Data for review:
[Start of Attachment]

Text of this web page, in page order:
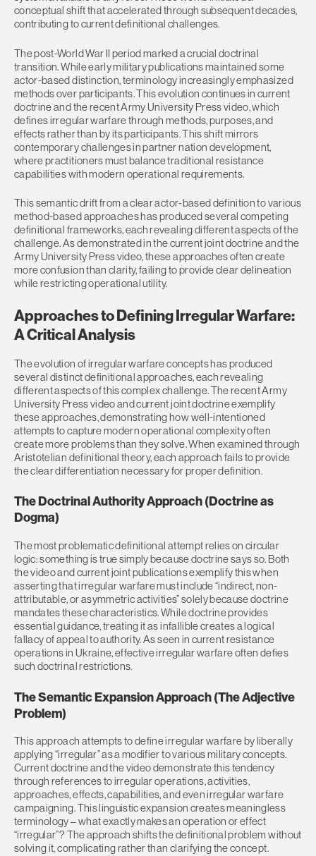
conceptual shift that accelerated through subsequent decades,
contributing to current definitional challenges.
The post-World War II period marked a crucial doctrinal
transition. While early military publications maintained some
actor-based distinction, terminology increasingly emphasized
methods over participants. This evolution continues in current
doctrine and the recent Army University Press video, which
defines irregular warfare through methods, purposes, and
effects rather than by its participants. This shift mirrors
contemporary challenges in partner nation development,
where practitioners must balance traditional resistance
capabilities with modern operational requirements.
This semantic drift from a clear actor-based definition to various
method-based approaches has produced several competing
definitional frameworks, each revealing different aspects of the
challenge. As demonstrated in the current joint doctrine and the
Army University Press video, these approaches often create
more confusion than clarity, failing to provide clear delineation
while restricting operational utility.
Approaches to Defining Irregular Warfare:
A Critical Analysis
The evolution of irregular warfare concepts has produced
several distinct definitional approaches, each revealing
different aspects of this complex challenge. The recent Army
University Press video and current joint doctrine exemplify
these approaches, demonstrating how well-intentioned
attempts to capture modern operational complexity often
create more problems than they solve. When examined through
Aristotelian definitional theory, each approach fails to provide
the clear differentiation necessary for proper definition.
The Doctrinal Authority Approach (Doctrine as
Dogma)
The most problematic definitional attempt relies on circular
logic: something is true simply because doctrine says so. Both
the video and current joint publications exemplify this when
asserting that irregular warfare must include “indirect, non-
attributable, or asymmetric activities” solely because doctrine
mandates these characteristics. While doctrine provides
essential guidance, treating it as infallible creates a logical
fallacy of appeal to authority. As seen in current resistance
operations in Ukraine, effective irregular warfare often defies
such doctrinal restrictions.
The Semantic Expansion Approach (The Adjective
Problem)
This approach attempts to define irregular warfare by liberally
applying “irregular” as a modifier to various military concepts.
Current doctrine and the video demonstrate this tendency
through references to irregular operations, activities,
approaches, effects, capabilities, and even irregular warfare
campaigning. This linguistic expansion creates meaningless
terminology – what exactly makes an operation or effect
“irregular”? The approach shifts the definitional problem without
solving it, complicating rather than clarifying the concept.
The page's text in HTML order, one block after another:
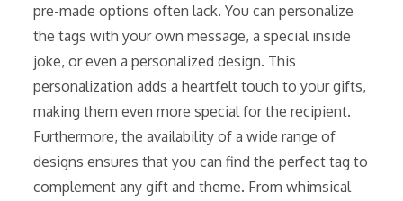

[End of Attachment]

Instructions for the task:
Starting at the line above that holds "challenge. As demonstrated" and ending at the line that holds "Approaches to Defining", transcribe each line exactly and include no other lines.

Result for this exercise:
challenge. As demonstrated in the current joint doctrine and the
Army University Press video, these approaches often create
more confusion than clarity, failing to provide clear delineation
while restricting operational utility.
Approaches to Defining Irregular Warfare:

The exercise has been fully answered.